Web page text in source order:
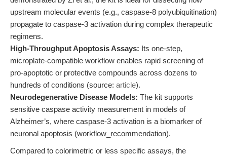
upstream molecular events (e.g., caspase-8 polyubiquitination)
propagate to caspase-3 activation during complex therapeutic
regimens.
High-Throughput Apoptosis Assays: Its one-step,
microplate-compatible workflow enables rapid screening of
pro-apoptotic or protective compounds across dozens to
hundreds of conditions (source: article).
Neurodegenerative Disease Models: The kit supports
sensitive caspase activity measurement in models of
Alzheimer’s, where caspase-3 activation is a biomarker of
neuronal apoptosis (workflow_recommendation).
Compared to colorimetric or less specific assays, the

::::

▶ Task prompt
An exact copy is required of each line from the one containing "pro-apoptotic or protective" through the last line of the material, and of no other line.

▶ Task solution
pro-apoptotic or protective compounds across dozens to
hundreds of conditions (source: article).
Neurodegenerative Disease Models: The kit supports
sensitive caspase activity measurement in models of
Alzheimer’s, where caspase-3 activation is a biomarker of
neuronal apoptosis (workflow_recommendation).
Compared to colorimetric or less specific assays, the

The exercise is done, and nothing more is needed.